Directions —
If a record holds a picture, please leave the picture out and copy the rest of the record exactly.

*** Material for this task Section Begins ***

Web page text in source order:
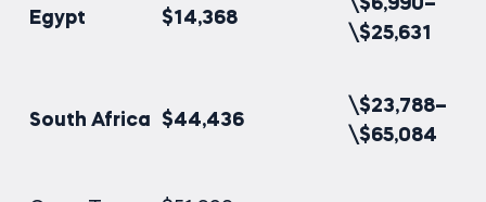
Egypt $14,368
\$6,990–
\$25,631
South Africa $44,436
\$23,788–
\$65,084
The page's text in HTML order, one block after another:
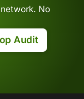
No
Audit
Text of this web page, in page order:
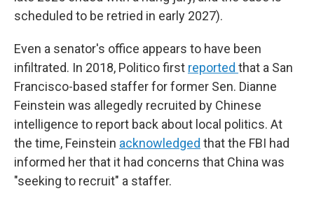
scheduled to be retried in early 2027).
Even a senator's office appears to have been
infiltrated. In 2018, Politico first reported that a San
Francisco-based staffer for former Sen. Dianne
Feinstein was allegedly recruited by Chinese
intelligence to report back about local politics. At
the time, Feinstein acknowledged that the FBI had
informed her that it had concerns that China was
"seeking to recruit" a staffer.
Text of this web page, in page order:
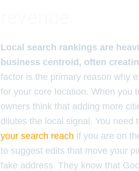
Local search rankings are
business centroid, often
factor is the primary reason why
for your core location. When you
owners think that adding more
dilutes the local signal. You need
your search reach if you are on
to suggest edits that move your
fake address. They know that
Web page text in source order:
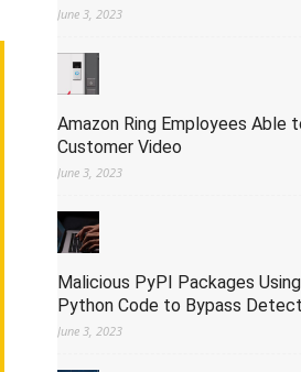
June 3, 2023
Amazon Ring Employees Able
Customer Video
June 3, 2023
Malicious PyPI Packages
Python Code to Bypass
June 3, 2023
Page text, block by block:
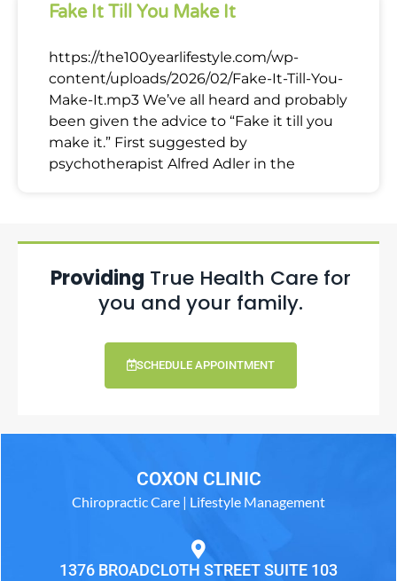
Fake It Till You Make It
https://the100yearlifestyle.com/wp-
content/uploads/2026/02/Fake-It-Till-You-
Make-It.mp3 We’ve all heard and probably
been given the advice to “Fake it till you
make it.” First suggested by
psychotherapist Alfred Adler in the
Providing True Health Care for
you and your family.
SCHEDULE APPOINTMENT
COXON CLINIC
Chiropractic Care | Lifestyle Management
1376 BROADCLOTH STREET SUITE 103
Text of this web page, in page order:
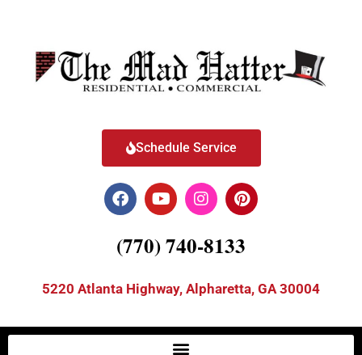
Schedule Service
(770) 740-8133
5220 Atlanta Highway, Alpharetta, GA 30004
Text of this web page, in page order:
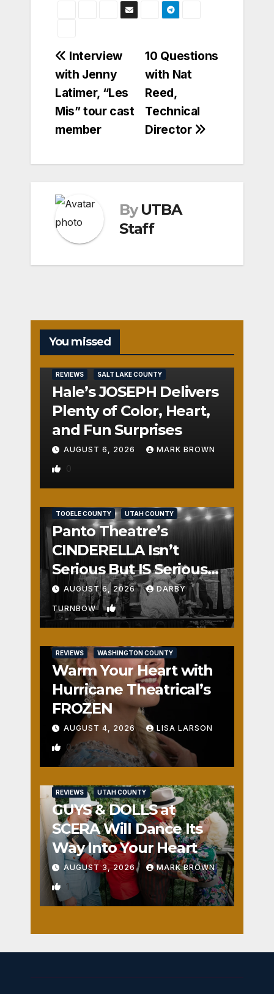
Post
navigation
10 Questions
with Nat
Reed,
Technical
Director
Interview
with Jenny
Latimer, “Les
Mis” tour cast
member
By UTBA
Staff
You missed
REVIEWS SALT LAKE COUNTY
Hale’s JOSEPH Delivers
Plenty of Color, Heart,
and Fun Surprises
AUGUST 6, 2026 MARK BROWN
0
TOOELE COUNTY UTAH COUNTY
Panto Theatre’s
CINDERELLA Isn’t
Serious But IS Seriously
Fun
AUGUST 6, 2026 DARBY
TURNBOW 1
REVIEWS WASHINGTON COUNTY
Warm Your Heart with
Hurricane Theatrical’s
FROZEN
AUGUST 4, 2026 LISA LARSON
0
REVIEWS UTAH COUNTY
GUYS & DOLLS at
SCERA Will Dance Its
Way Into Your Heart
AUGUST 3, 2026 MARK BROWN
1
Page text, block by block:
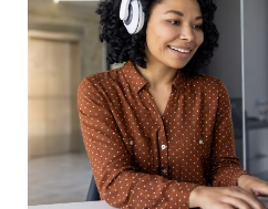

*** Material for this task Section Ends ***

Exercise output —
Web page text in source order:
Egypt $14,368
\$6,990–
\$25,631
South Africa $44,436
\$23,788–
\$65,084
The page's text in HTML order, one block after another:
No
Audit
Text of this web page, in page order:
scheduled to be retried in early 2027).
Even a senator's office appears to have been
infiltrated. In 2018, Politico first reported that a San
Francisco-based staffer for former Sen. Dianne
Feinstein was allegedly recruited by Chinese
intelligence to report back about local politics. At
the time, Feinstein acknowledged that the FBI had
informed her that it had concerns that China was
"seeking to recruit" a staffer.
Text of this web page, in page order:
Local search rankings are
business centroid, often
factor is the primary reason why
for your core location. When you
owners think that adding more
dilutes the local signal. You need
your search reach if you are on
to suggest edits that move your
fake address. They know that
Web page text in source order:
June 3, 2023
Amazon Ring Employees Able
Customer Video
June 3, 2023
Malicious PyPI Packages
Python Code to Bypass
June 3, 2023
Page text, block by block:
Fake It Till You Make It
https://the100yearlifestyle.com/wp-
content/uploads/2026/02/Fake-It-Till-You-
Make-It.mp3 We’ve all heard and probably
been given the advice to “Fake it till you
make it.” First suggested by
psychotherapist Alfred Adler in the
Providing True Health Care for
you and your family.
SCHEDULE APPOINTMENT
COXON CLINIC
Chiropractic Care | Lifestyle Management
1376 BROADCLOTH STREET SUITE 103
Text of this web page, in page order:
Schedule Service
(770) 740-8133
5220 Atlanta Highway, Alpharetta, GA 30004
Text of this web page, in page order:
Post
navigation
10 Questions
with Nat
Reed,
Technical
Director
Interview
with Jenny
Latimer, “Les
Mis” tour cast
member
By UTBA
Staff
You missed
REVIEWS SALT LAKE COUNTY
Hale’s JOSEPH Delivers
Plenty of Color, Heart,
and Fun Surprises
AUGUST 6, 2026 MARK BROWN
0
TOOELE COUNTY UTAH COUNTY
Panto Theatre’s
CINDERELLA Isn’t
Serious But IS Seriously
Fun
AUGUST 6, 2026 DARBY
TURNBOW 1
REVIEWS WASHINGTON COUNTY
Warm Your Heart with
Hurricane Theatrical’s
FROZEN
AUGUST 4, 2026 LISA LARSON
0
REVIEWS UTAH COUNTY
GUYS & DOLLS at
SCERA Will Dance Its
Way Into Your Heart
AUGUST 3, 2026 MARK BROWN
1
Page text, block by block:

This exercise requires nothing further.